Originally published June 1, 2012 at 11:46 AM | Page modified June 8, 2012 at 12:27 PM
Joe Herrin designs a glass cabin on Orcas Island
There are no interior walls except for the utility room on one end of the house and the guest rooms on the other.
BENJAMIN BENSCHNEIDER / THE SEATTLE TIMES
The glass house, on the north shore of Orcas Island, does nothing to impede the view of the Georgia Strait. The two guest suites are on the left, tucked into the standing-seam metal siding. The all-important window-wall system in this house is from Fleetwood Windows & Doors.
BENJAMIN BENSCHNEIDER / THE SEATTLE TIMES
The living room holds a wall of storage beneath a ceiling 12 feet high. Behind this wall are the two guest suites, entered through the exterior of the structure.
BENJAMIN BENSCHNEIDER / THE SEATTLE TIMES
The pantry just behind the kitchen keeps everything in its place and out of sight.
BENJAMIN BENSCHNEIDER / THE SEATTLE TIMES
The kitchen was designed for people who love to cook. The island and counter are Italian marble. Behind the frosted-glass wall is a prep kitchen. Chris Loop crafted all the cabinetry in the house. The floors, heated, are alder end grain.
BENJAMIN BENSCHNEIDER / THE SEATTLE TIMES
Contemporary and open, cozy and warm, the North Beach home is a glass cabin for two modernists.
BENJAMIN BENSCHNEIDER / THE SEATTLE TIMES
The master bathroom can be made private from the meadow side, but not the water. The wall is Italian marble. "Everything inside the glass cube is marble," says architect Joe Herrin. "I drew it up, but Rysia picked the marble, bought the marble and sourced the marble."
BENJAMIN BENSCHNEIDER / THE SEATTLE TIMES
The guest suites share a shower, also lined in Italian marble, like the other surfaces throughout the home.
WHAT YOU don't see is what you get from Rysia and John's home on the north shore of Orcas Island.
Rysia, an interior designer, and her husband, John, an engineer, fell hard for Orcas in 1981. Back when it was still one of those tune-in-turn-on-drop-out kind of islands. They bought their piece of it, 3 ½ acres, for around $300,000 and spent summers there, at water's edge along the Georgia Strait in a small, modular home that came with.
Rysia, who has designed interiors for major corporate clients, spent the next two dozen years imagining her ideal island house; few walls, high ceilings, low-impact, energy-efficient, easy to maintain. And that is what you see here, 2,070 square feet of glass and Italian marble that, as a package, appears hardly there at all and glows like a home in one of heaven's better neighborhoods.

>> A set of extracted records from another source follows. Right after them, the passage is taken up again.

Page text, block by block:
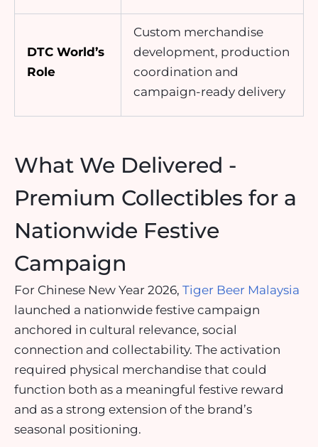
DTC World’s
Role
Custom merchandise
development, production
coordination and
campaign-ready delivery
What We Delivered -
Premium Collectibles for a
Nationwide Festive
Campaign
For Chinese New Year 2026, Tiger Beer Malaysia
launched a nationwide festive campaign
anchored in cultural relevance, social
connection and collectability. The activation
required physical merchandise that could
function both as a meaningful festive reward
and as a strong extension of the brand’s
seasonal positioning.
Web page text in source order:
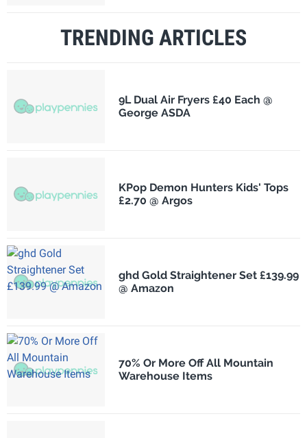
TRENDING ARTICLES
9L Dual Air Fryers £40 Each @
George ASDA
KPop Demon Hunters Kids' Tops
£2.70 @ Argos
ghd Gold Straightener Set £139.99
@ Amazon
70% Or More Off All Mountain
Warehouse Items
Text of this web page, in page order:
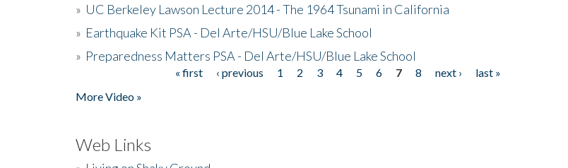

"The Philip Johnson Glass House. We had photos of that house on the wall," says architect Joe Herrin of the inspiration. "You sit on the toilet and you're looking out."
Simple. But simple isn't easy. And this, most certainly, was not. For more than 1,000 years, the Lummi Indians used the land as a winter camp. There were artifacts (stones and shells made into tools), and the discovery barred any turning up of the earth. Also, the property sits in a flood zone. Any structure built there would need to be raised, yet (returning to Problem A) without digging.
But here the home sits. Carried from dream into reality by Herrin, a former co-worker, of Heliotrope Architects in Seattle and built by Orcas contractor Dave Shore of Dave Shore Construction. A mat-slab foundation (the concrete poured over the grass) with walls on the edges holds the house in a hover at 3 ½ feet. Glass walls dominate the long sides of the home that is just 28 feet wide: trees and meadow on one; driftwoody beach and, off in the distance, Canada on the other.
An ipe deck runs the length of the house on both sides. There are no interior walls except for the utility room on one end of the house and the guest rooms on the other. Living room, dining, kitchen open. Only opaque glass separating the kitchen and the master bedroom, sandwiching a pantry, walk-in closet and bathroom in between.
The green roof planted in red poppies reduces rainwater runoff. The rest is collected for irrigation. Rooftop solar-thermal collectors provide hot water both for drinking and for hydronic heating. Photovoltaic panels supplement electricity needs.
The home is racking up awards. In December the North Beach residence received a Best of the Year award from Interior Design Magazine. Also last year, American Institute of Architects chose it for a National Housing Award, sort of the Oscars of residential architecture. And in 2009 it received a Merit Award for Washington Architecture from Seattle AIA.
"Rysia and John are friends of mine, and I love it that they love it," Herrin says. "That's the most important thing to me."
Rebecca Teagarden writes about design and architecture for Pacific NW. Benjamin Benschneider is a magazine staff photographer.